After years of gridlock and frustration, a transport revolution has transformed how thousands move through the city—and the results are reshaping where people want to live and work.

By Gold Coast Lifestyle Desk · Published 29 June 2026 at 11:06 pm

3 min read

The Gold Coast Got Its Commute Back: Why Locals Are Falling in Love With Getting Around Again
Photo: Photo by Rohi Bernard Codillo on Pexels

For a decade, getting across the Gold Coast meant resignation. Surfers Paradise to Broadbeach could take 45 minutes on a Tuesday afternoon. The M1 was less a motorway and more a car park with ambition. But something fundamental has shifted in the past 18 months, and locals are noticing.

The completion of the Southport Rapid Transit Network in early 2025 marked the turning point. The dedicated bus lanes running from Helensvale to Nerang have shaved an average of 22 minutes off peak-hour commutes, according to Transport Queensland data released this quarter. More importantly, they've made the alternative to sitting in traffic actually viable. The 200-plus services weekly mean you can feasibly live in Tallebudgera and work in Surfers Paradise without feeling trapped.

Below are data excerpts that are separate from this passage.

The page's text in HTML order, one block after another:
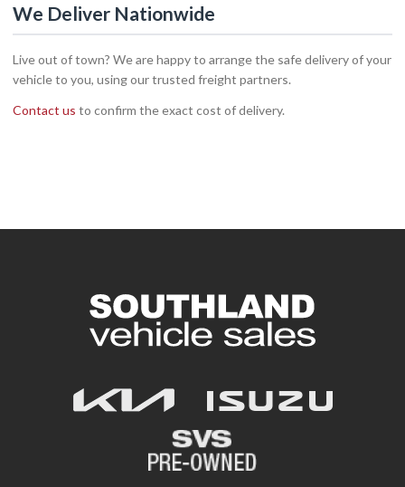
We Deliver Nationwide
Live out of town? We are happy to arrange the safe delivery of your
vehicle to you, using our trusted freight partners.
Contact us to confirm the exact cost of delivery.
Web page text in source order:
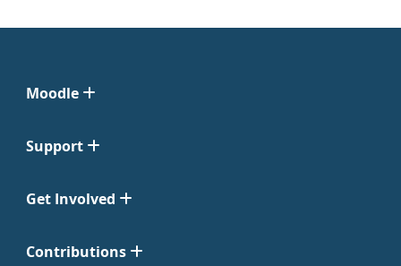
Moodle
Support
Get Involved
Contributions
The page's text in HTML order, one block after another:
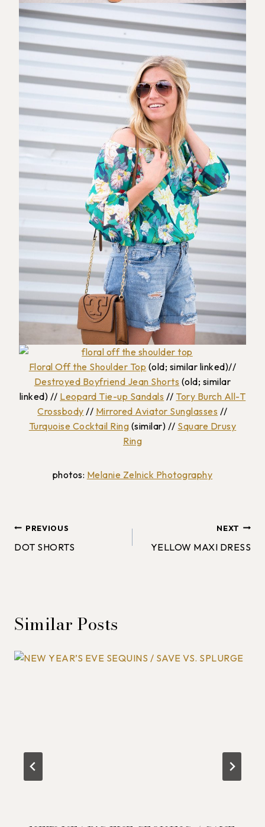
Floral Off the Shoulder Top (old; similar linked)//
Destroyed Boyfriend Jean Shorts (old; similar
linked) // Leopard Tie-up Sandals // Tory Burch All-T
Crossbody // Mirrored Aviator Sunglasses //
Turquoise Cocktail Ring (similar) // Square Drusy
Ring
photos: Melanie Zelnick Photography
Post
navigation
PREVIOUS
DOT SHORTS
NEXT
YELLOW MAXI DRESS
Similar Posts
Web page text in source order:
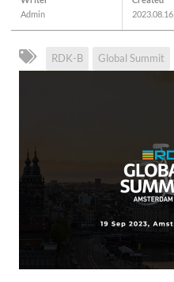
Admin
2023.08.16
RDK-B Global Summit
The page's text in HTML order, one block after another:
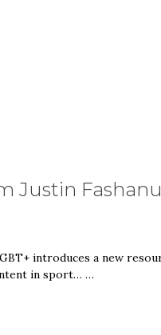
Justin
introduces a new
in sport… …
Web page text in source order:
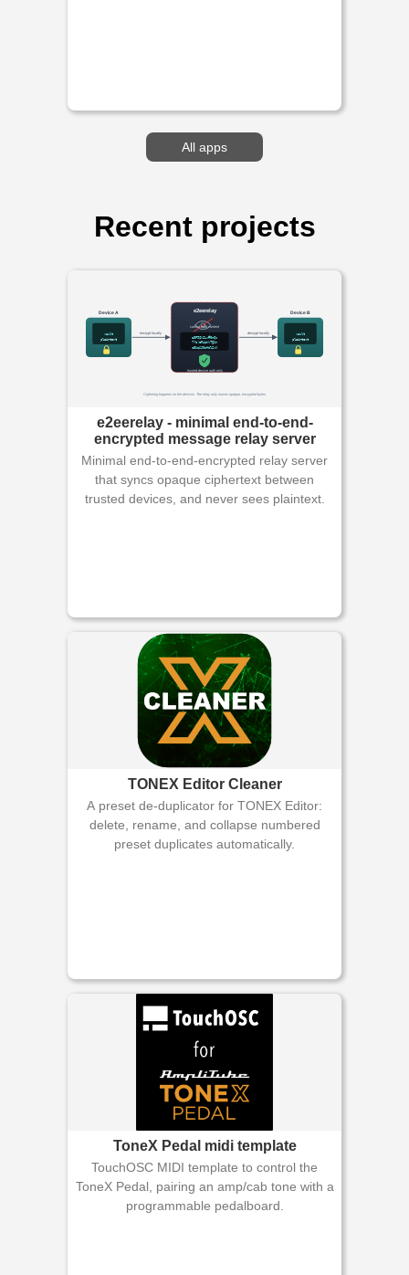
All apps
Recent projects
e2eerelay - minimal end-to-end-
encrypted message relay server
Minimal end-to-end-encrypted relay server
that syncs opaque ciphertext between
trusted devices, and never sees plaintext.
TONEX Editor Cleaner
A preset de-duplicator for TONEX Editor:
delete, rename, and collapse numbered
preset duplicates automatically.
ToneX Pedal midi template
TouchOSC MIDI template to control the
ToneX Pedal, pairing an amp/cab tone with a
programmable pedalboard.

But it's not just about buses. The expansion of the G:link light rail to Broadbeach North in late 2024 has redrawn the mental map of the city. What was once a sprawling, car-dependent sprawl now has genuine nodes of walkability. Young professionals are choosing apartments near stations again. Local cafe culture around Surfers Paradise station has boomed—foot traffic is up 34% year-on-year, preliminary business surveys suggest.

The real shift, though, is psychological. For the first time in years, choosing not to drive feels like a luxury rather than a compromise. The Gold Coast Bike Network expansion—now 187 kilometres of connected paths—has made weekend transport fun. The new Tallebudgera to Currumbin coastal route, completed in March, has become Instagram famous and genuinely useful for commuters.

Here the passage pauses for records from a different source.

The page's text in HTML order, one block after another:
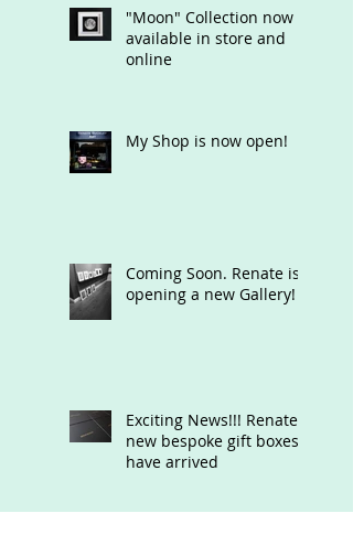
"Moon" Collection now
available in store and
online
My Shop is now open!
Coming Soon. Renate is
opening a new Gallery!
Exciting News!!! Renate's
new bespoke gift boxes
have arrived
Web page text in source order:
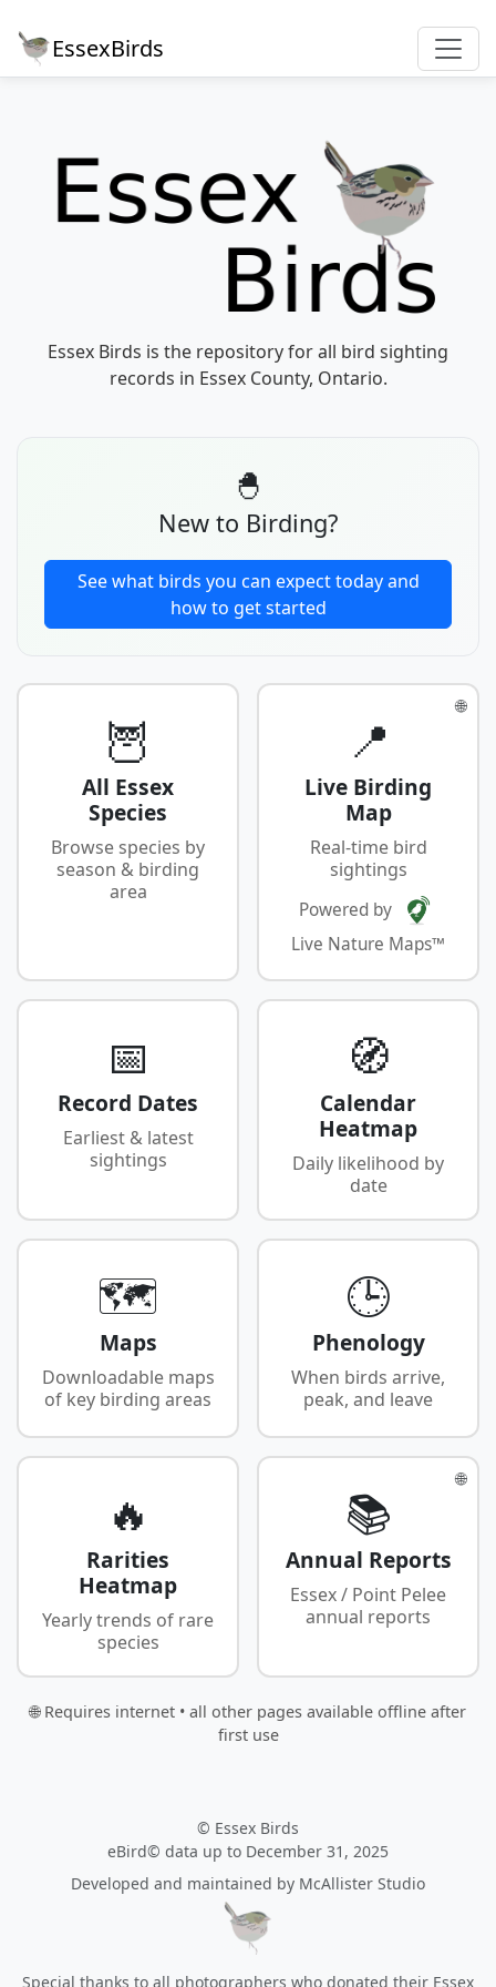
EssexBirds
Essex Birds is the repository for all bird sighting
records in Essex County, Ontario.
🐣
New to Birding?
See what birds you can expect today and
how to get started
🦉
All Essex
Species
Browse species by
season & birding
area
🌐
📍
Live Birding
Map
Real-time bird
sightings
Powered by
Live Nature Maps™
📅
Record Dates
Earliest & latest
sightings
🧭
Calendar
Heatmap
Daily likelihood by
date
🗺️
Maps
Downloadable maps
of key birding areas
🕒
Phenology
When birds arrive,
peak, and leave
🔥
Rarities
Heatmap
Yearly trends of rare
species
🌐
📚
Annual Reports
Essex / Point Pelee
annual reports
🌐 Requires internet • all other pages available offline after
first use
© Essex Birds
eBird© data up to December 31, 2025
Developed and maintained by McAllister Studio
Special thanks to all photographers who donated their Essex
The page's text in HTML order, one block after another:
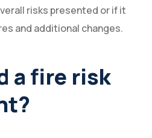
risks presented or if it
and additional changes.
a fire risk
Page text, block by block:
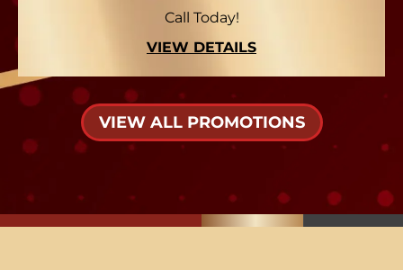
Call Today!
VIEW DETAILS
VIEW ALL PROMOTIONS
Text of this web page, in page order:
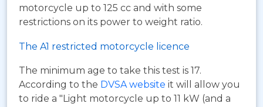
motorcycle up to 125 cc and with some
restrictions on its power to weight ratio.
The A1 restricted motorcycle licence
The minimum age to take this test is 17.
According to the DVSA website it will allow you
to ride a "Light motorcycle up to 11 kW (and a
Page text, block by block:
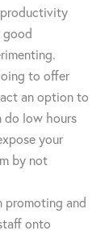
productivity
good
to offer
an option to
do low hours
your
by not
promoting and
onto
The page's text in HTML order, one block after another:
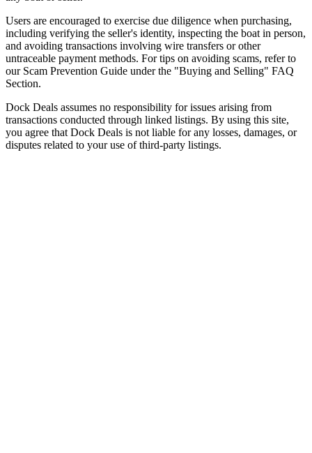
Users are encouraged to exercise due diligence when purchasing,
including verifying the seller's identity, inspecting the boat in person,
and avoiding transactions involving wire transfers or other
untraceable payment methods. For tips on avoiding scams, refer to
our Scam Prevention Guide under the "Buying and Selling" FAQ
Section.
Dock Deals assumes no responsibility for issues arising from
transactions conducted through linked listings. By using this site,
you agree that Dock Deals is not liable for any losses, damages, or
disputes related to your use of third-party listings.
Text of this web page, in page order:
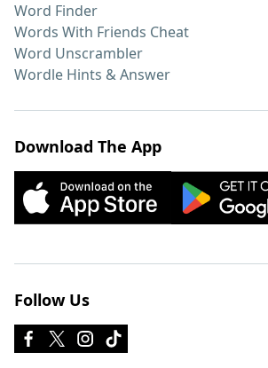
Word Finder
Words With Friends Cheat
Word Unscrambler
Wordle Hints & Answer
Download The App
Follow Us
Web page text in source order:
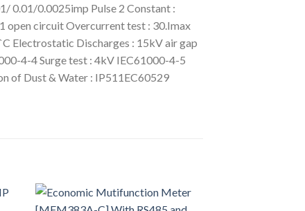
0.01/0.0025imp Pulse 2 Constant :
open circuit Overcurrent test : 30.Imax
Electrostatic Discharges : 15kV air gap
4-4 Surge test : 4kV IEC61000-4-5
of Dust & Water : IP511EC60529
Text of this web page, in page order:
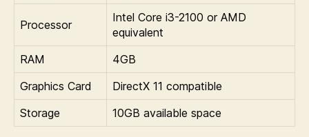
Processor
Intel Core i3-2100 or AMD
equivalent
RAM
4GB
Graphics Card
DirectX 11 compatible
Storage
10GB available space
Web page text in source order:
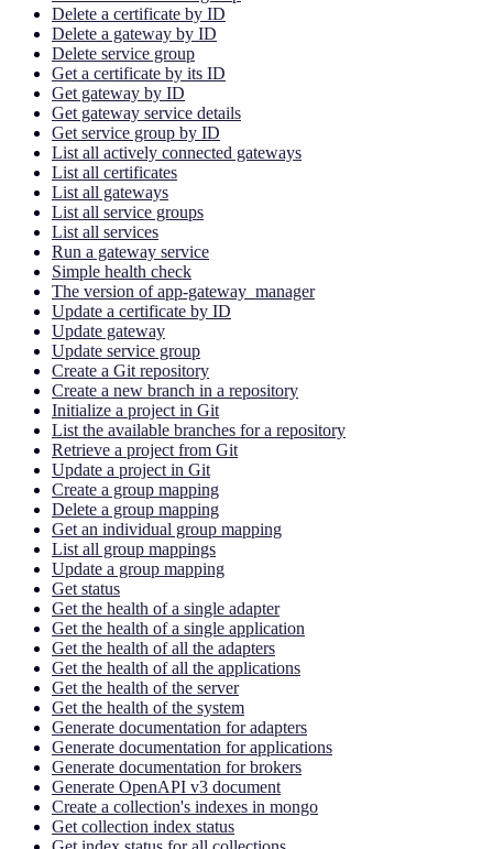
Delete a certificate by ID
Delete a gateway by ID
Delete service group
Get a certificate by its ID
Get gateway by ID
Get gateway service details
Get service group by ID
List all actively connected gateways
List all certificates
List all gateways
List all service groups
List all services
Run a gateway service
Simple health check
The version of app-gateway_manager
Update a certificate by ID
Update gateway
Update service group
Create a Git repository
Create a new branch in a repository
Initialize a project in Git
List the available branches for a repository
Retrieve a project from Git
Update a project in Git
Create a group mapping
Delete a group mapping
Get an individual group mapping
List all group mappings
Update a group mapping
Get status
Get the health of a single adapter
Get the health of a single application
Get the health of all the adapters
Get the health of all the applications
Get the health of the server
Get the health of the system
Generate documentation for adapters
Generate documentation for applications
Generate documentation for brokers
Generate OpenAPI v3 document
Create a collection's indexes in mongo
Get collection index status

Property developers have taken note. Residential projects near transport hubs are selling faster and commanding premiums. Southport, historically overlooked for beachside suburbs, is suddenly desirable again. The city's planning strategy shift toward transit-oriented development isn't just policy—it's reshaping real estate value.

Pricing has helped the cause. A monthly G:link pass costs $149, undercut by bus networks where frequent users pay $55 weekly. Compare that to fuel, parking (now averaging $18 daily in central Surfers Paradise), and vehicle maintenance, and the maths become obvious.

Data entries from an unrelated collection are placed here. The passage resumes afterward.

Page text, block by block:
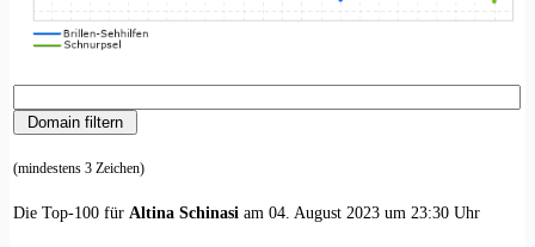
(mindestens 3 Zeichen)
Die Top-100 für Altina Schinasi am 04. August 2023 um 23:30 Uhr
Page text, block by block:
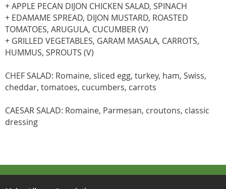
+ APPLE PECAN DIJON CHICKEN SALAD, SPINACH
+ EDAMAME SPREAD, DIJON MUSTARD, ROASTED
TOMATOES, ARUGULA, CUCUMBER (V)
+ GRILLED VEGETABLES, GARAM MASALA, CARROTS,
HUMMUS, SPROUTS (V)
CHEF SALAD: Romaine, sliced egg, turkey, ham, Swiss,
cheddar, tomatoes, cucumbers, carrots
CAESAR SALAD: Romaine, Parmesan, croutons, classic
dressing
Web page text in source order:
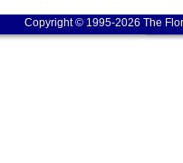
Copyright © 1995-2026 The
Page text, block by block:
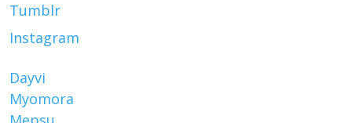
Tumblr
Instagram
Dayvi
Myomora
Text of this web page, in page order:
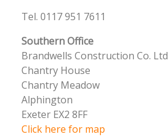
Tel. 0117 951 7611
Southern Office
Brandwells Construction Co. Ltd
Chantry House
Chantry Meadow
Alphington
Exeter EX2 8FF
Click here for map
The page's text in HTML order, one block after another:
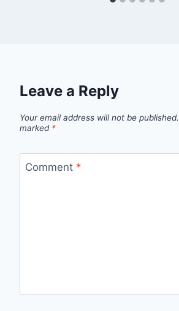
Leave a Reply
Your email address will not be published.
marked *
Comment *
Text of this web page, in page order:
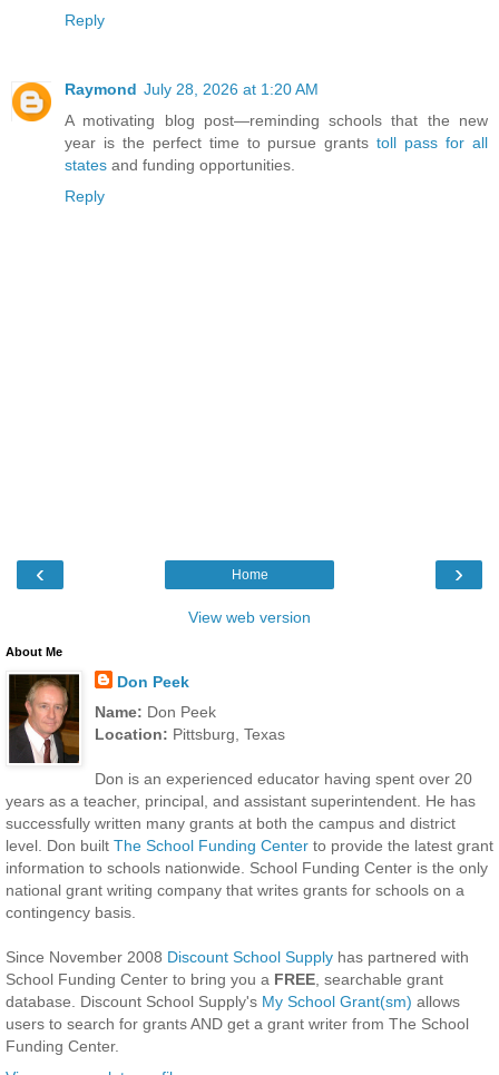
Reply
Raymond July 28, 2026 at 1:20 AM
A motivating blog post—reminding schools that the new
year is the perfect time to pursue grantstoll pass for all
states and funding opportunities.
Reply
‹ ›
Home
View web version
About Me
Don Peek
Name: Don Peek
Location: Pittsburg, Texas
Don is an experienced educator having spent over 20
years as a teacher, principal, and assistant superintendent. He has
successfully written many grants at both the campus and district
level. Don built The School Funding Center to provide the latest grant
information to schools nationwide. School Funding Center is the only
national grant writing company that writes grants for schools on a
contingency basis.
Since November 2008 Discount School Supply has partnered with
School Funding Center to bring you a FREE, searchable grant
database. Discount School Supply's My School Grant(sm) allows
users to search for grants AND get a grant writer from The School
Funding Center.
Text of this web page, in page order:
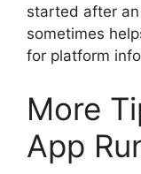
started after
sometimes
for platform
More
App
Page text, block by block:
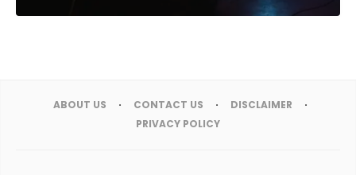
ABOUT US CONTACT US
DISCLAIMER
PRIVACY POLICY
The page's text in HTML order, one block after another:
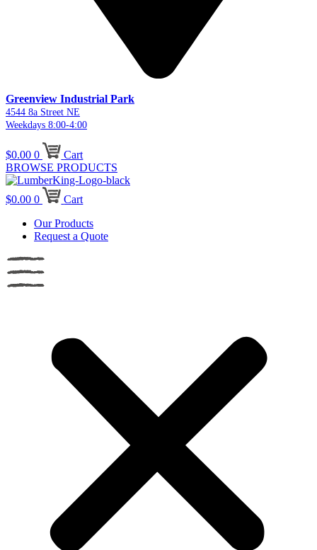
Greenview Industrial Park
4544 8a Street NE
Weekdays 8:00-4:00
$0.00 0
Cart
BROWSE PRODUCTS
$0.00 0
Cart
Our Products
Request a Quote

What's remarkable is how this transport overhaul has restored something intangible: the feeling that the Gold Coast is a functioning, interconnected city rather than a collection of isolated beachside enclaves. You can live anywhere from Ashmore to Coolangatta and still participate fully in city life. That freedom—that's what locals are falling in love with now.

This article was compiled by AI from the sources linked above and screened before publishing. See our editorial standards.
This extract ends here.